Hatte ich gestern gemeint, daß er vielleicht ein ganz guter Mensch sei, so war mir dieses Vielleicht jetzt zur Gewißheit
geworden. Nur wohnte und wirkte leider ein Dämon in ihm, der ihn selbst um den Frieden brachte, den er Andern doch so
gern geben wollte; er hatte ihn ganz richtig als Agressivität [Aggressivität] bezeichnet. Dieser Teufel ist es, der Menschen,
Korporationen und Völker immer vorwärts drängt, um neuen Raum zu gewinnen, dabei aber auf dem alten,
wohlerworbenen keinen Frieden und keinen Segen aufkommen läßt!
Während des Mittagessens wurde es mir nicht schwer gemacht, diskret zu sein, denn meine Nachbarn sprachen
außerordentlich wenig. Später bemerkte ich von meinem Fenster aus, daß sie einen Hotelwagen bestiegen, um den
beabsichtigten Ausflug zu unternehmen.
Punkt drei Uhr klopfte Sejjid Omar an meine Tür. Die Pferde wurden schon bereit gehalten; wir konnten aufbrechen.

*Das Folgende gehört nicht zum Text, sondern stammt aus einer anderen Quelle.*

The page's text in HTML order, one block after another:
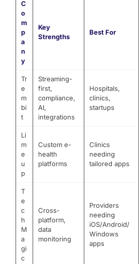
C
o
m
p
a
n
y
Key
Strengths
Best For
Tr
e
m
bi
t
Streaming-
first,
compliance,
AI,
integrations
Hospitals,
clinics,
startups
Li
m
e
u
p
Custom e-
health
platforms
Clinics
needing
tailored apps
T
e
c
h
M
a
gi
c
Cross-
platform,
data
monitoring
Providers
needing
iOS/Android/
Windows
apps

Natürlich beobachtete ich ihn schon beim Aufsteigen. Das ging so leicht und glatt vonstatten, als ob es seine tägliche
Gewohnheit sei. Auch hielt er sich eine volle Pferdelänge hinter mir, was ich dadurch belohnte, daß ich ihn aufforderte, an
meine linke Seite heranzukommen. Ich konnte ihn doch nicht beobachten, wenn ich ihm vorausritt. Er hielt sich nun still und
ruhig neben mir, ohne, was ein Anderer wahrscheinlich versucht hätte, mir zeigen zu wollen, daß er sein Pferd zu
beherrschen verstand. Doch wurde, als wir uns dem Kasr en Nil näherten, der Straßenverkehr trotz der Hitze ein so
lebhafter, daß ich leicht Gelegenheit fand, ihn, ohne daß er es bemerkte, auf die Probe zu stellen. Die uns begegnenden
Wagen, Reiter, Kamele und Fußgänger bildeten mir willkommene Hindernisse, und ich wich ihnen in einer Weise aus,
welche es einem mittelmäßigen oder gar schlechten Reiter sehr schwer gemacht hätte, nicht von mir abzukommen; er
aber überwand diese Schwierigkeiten, ohne daß er sie zu bemerken schien.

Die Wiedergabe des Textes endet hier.